Nessuno va via - Lettera a mio figlio che non ho conosciuto - La verità a quattr'occhi - La scrittura il luogo il tempo

Mi giungono quattro plaquette di Giovanni Dino: Nessuno va via, (Pagine Lepine, 2017), Lettera a mio figlio che non ho conosciuto (e.f.c., 2019), La verità a quattr’occhi - Conversazione intervista con Elio Giunta, Edizione dell’Autrice, 2019), La scrittura il luogo il tempo - Intervista conversazione con Lucio Zinna, Edizione dell’Autrice, 2019).

Sono di argomento vario e, quindi, hanno ciascuna un tenore, una tensione, una scrittura. Per ordine: la prima, poesia alla moglie scomparsa troppo presto con la nostalgia per i trenta anni vissuti insieme, una moglie che, avendo riempito d’intensità la vita dell’autore, resterà per sempre (non andrà mai via); la seconda, il fiato verso il figlio non nato; quindi, le interviste a due intellettuali di vaglia del panorama culturale (a largo raggio) palermitano-siciliano ed italiano.

La diversità impedisce un riassunto, ma suggerisce, va da sé, qualche osservazione sulla personalità di Giovanni Dino, pensatore in proprio su problemi etici legati al vivere odierno, poeta, studioso della poesia nazionale contemporanea dal dopoguerra a oggi, curatore di antologie, I poeti e la crisi del 2015 per esempio in cui autori vari hanno fotografato il presente indicando spiragli (o meno) verso il futuro. Traendo dalla bio-bibliografia, aggiungo – perché è importante nella connotazione autorale della personalità di Giovanni Dino – “cattolico, aperto ecumenicamente verso tutte le fedi religiose”: Editoriali di Spiritualità & Letteratura (2006), Nuovi Salmi (con G. Ribaudo, 2012) i libri in questa particolare inclinazione.

Intellettuale poliedrico, Giovanni Dino. Cui non sfugge la realtà ricca ma, certamente, da arricchire di presenze e di riflessioni per trarre il “Bello e il Buono” e portarlo su soglie cui attingere per l’esistenza e la vita, con il versante del “partire da sé”, ossia muoversi dal proprio sentire, dalla consapevolezza dell’agire individuale, del raccogliere il dolore per farne viatico ma nel ricordo, accettandolo, non eludendolo e tenendo nel profondo l’amore che lo fa, sì, essere nelle fibre ancora più forte (Nessuno va via) ma che viene preso a sostegno nella conoscenza e nel percorrere i giorni dell’assenza-presenza.
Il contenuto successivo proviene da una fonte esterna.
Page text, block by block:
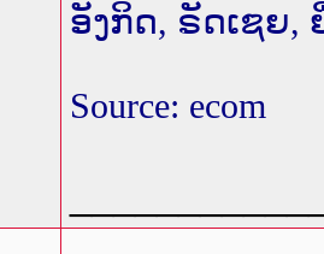
ອັງກິດ, ຣັດເຊຍ,
Source: ecom

Un agire anche pubblico, in cui altra e tanta parte del sociale e della vita possono essere fondate sulla cultura, sulla fattività culturale.
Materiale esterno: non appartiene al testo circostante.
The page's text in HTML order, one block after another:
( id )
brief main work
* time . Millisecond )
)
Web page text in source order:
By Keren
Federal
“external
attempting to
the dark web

In questo senso le interviste a Elio Giunta e a Lucio Zinna, sia nelle domande sia nelle risposte, danno un quadro di possibilità nel già esperito dai due scrittori, tra loro diversi e, dunque, orientanti ciascuno un terreno di intenti, di operatività, di tentativi, ricerche, prove, di probabili esiti, e suggerendo indirettamente la proiezione per la vita culturale della propria città (Palermo) e Regione e Italia: ché nessuno dei tre luoghi si dà in solitario andare, per ovvii motivi di tradizione e di storia, di realtà odierna e di pregresse negligenze o realizzazioni.
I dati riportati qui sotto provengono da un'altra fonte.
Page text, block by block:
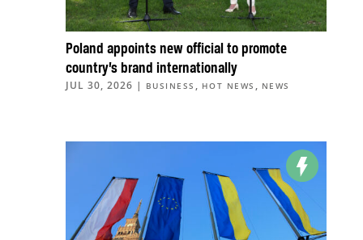
Poland appoints new official to promote
country’s brand internationally
JUL 30, 2026 | BUSINESS , HOT NEWS , NEWS
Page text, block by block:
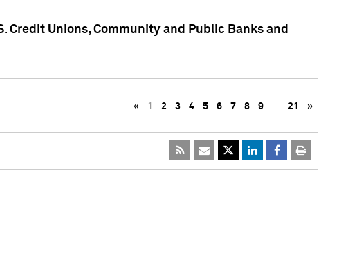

Così, pur partendo Elio Giunta, Lucio Zinna, Giovanni Dino da esperienze degli immediati loro dintorni, prospettano raggio e filo ragionante ben oltre.

Lasciano il segno le loro riflessioni e non vanno perse: nella vita trascorsa e nel dibattito attuale. Contribuiscono a chiarire un tempo, il nostro, in cui più che il pensare parrebbe emergere il transitorio. E, invece, del pensare, per ripensarci e ripensare la proposta culturale e storica, se ne ha davvero necessità, desiderio e bisogno.